Document Classification using Naive Bayes classifier

Question 1

You should not necessarily sample dataset A to reduce its instances. Several methods are available for efficient learning from imbalanced datasets, such as Majority Undersampling (exactly what you did), Minority Oversampling, SMOTE, and etc. Here is an empirical comparison of these methods: http://machinelearning.org/proceedings/icml2007/papers/62.pdf

Alternatively, you may define a custom cost matrix for the classifier. In other words, assuming B=Positive class, you may define cost(False Positive) < cost(False Negative). In this case, the classifier's output will bias towards the positive class. Here is a very helpful tutorial: http://citeseerx.ist.psu.edu/viewdoc/download?doi=10.1.1.164.4418&rep=rep1&type=pdf

Question 2

A lot of this gets into how good "accuracy" is as a measure of performance, and that depends on your problem. If misclassifying "A" as "B" is just as bad/ok as misclassifying "B" as "A", then there is little reason to do anything other than just mark everything as "A", since you know it will reliably get you a 98% accuracy (so long as that unbalanced distribution is representative of the true distribution).

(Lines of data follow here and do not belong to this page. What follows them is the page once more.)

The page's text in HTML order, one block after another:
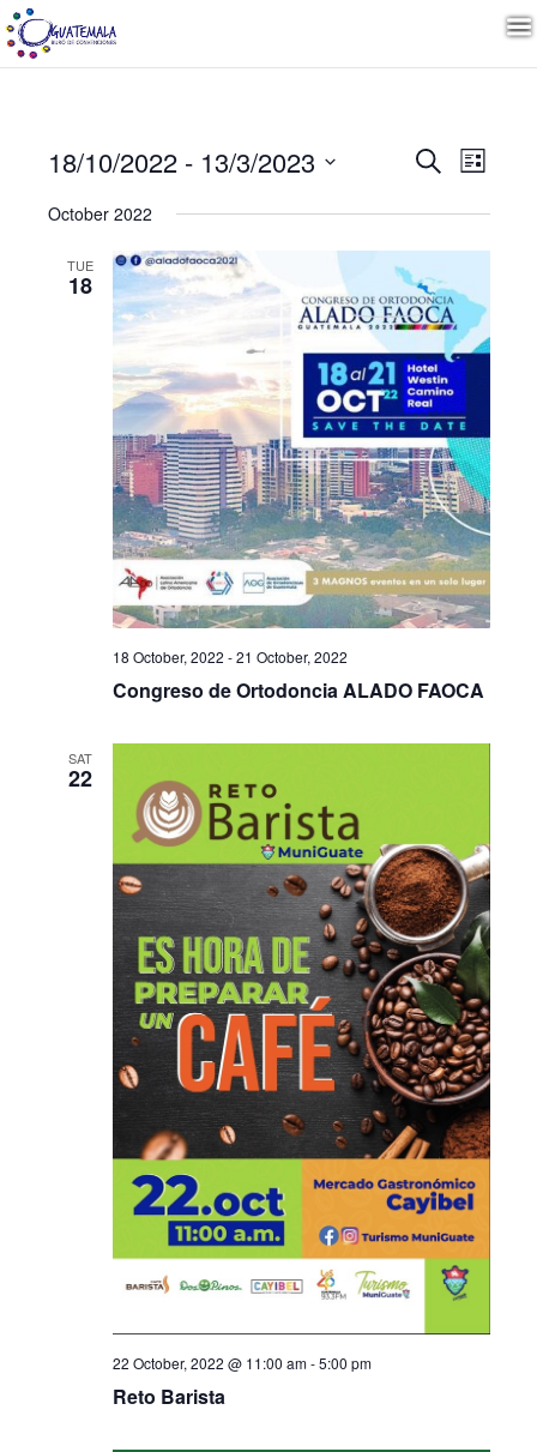
Search
and
Views
SearchEvent
List
18/10/2022 - 13/3/2023
date.
October 2022
TUE
18
18 October, 2022 -21 October, 2022
Congreso de Ortodoncia ALADO FAOCA
SAT
22
22 October, 2022 @ 11:00 am-5:00 pm
Reto Barista
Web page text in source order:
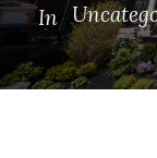
In
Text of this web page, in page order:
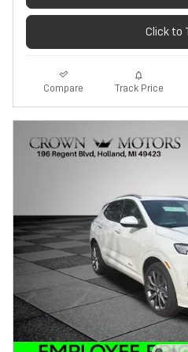
Click to
Compare Track Price
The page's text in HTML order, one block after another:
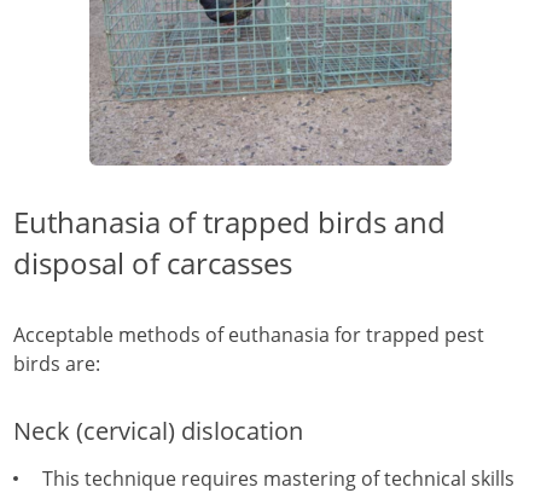
Euthanasia of trapped birds and
disposal of carcasses
Acceptable methods of euthanasia for trapped pest
birds are:
Neck (cervical) dislocation
This technique requires mastering of technical skills
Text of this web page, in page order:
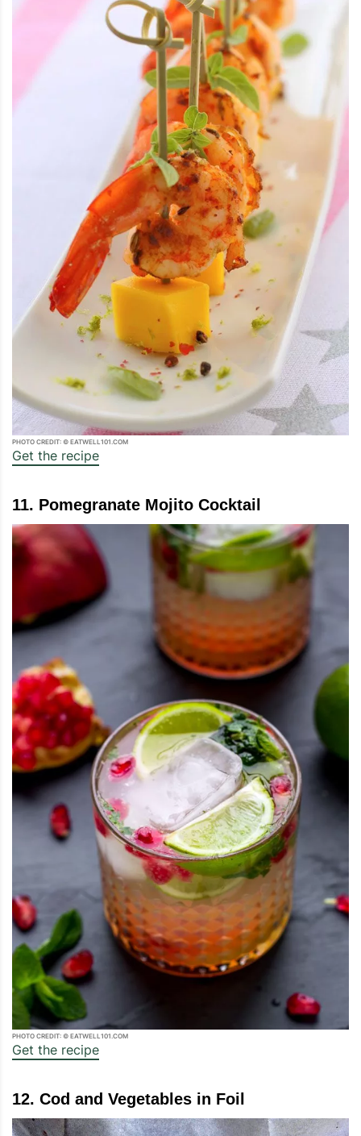
PHOTO CREDIT: © EATWELL101.COM
Get the recipe
11. Pomegranate Mojito Cocktail
PHOTO CREDIT: © EATWELL101.COM
Get the recipe
12. Cod and Vegetables in Foil

Without knowing your problem (and if accuracy is the measure you should use), the best answer I could give is "it depends on the data set". It is possible that you could get past 99% accuracy with standard naive bays, though it may be unlikely. For Naive Bayes in particular, one thing you could do is to disable the use of priors (the prior is essentially the proportion of each class). This has the effect of pretending that every class is equally likely to occur, though the model parameters will have been learned from uneven amounts of data.

Your proposed solution is a common practice, it sometimes works well. Another practice is to create fake data for the smaller class (how would depend on your data, for text documents I'm not aware of any particularly good way). Another practice is to increase the weights of the data points in the under-represented classes.

You can search for "imbalanced classification" and find a lot more information about these types of problems (they are one of the harder ones).

If accuracy is not actually a good measure for your problem, you can search for more information about "cost sensitive classification" which should be helpful.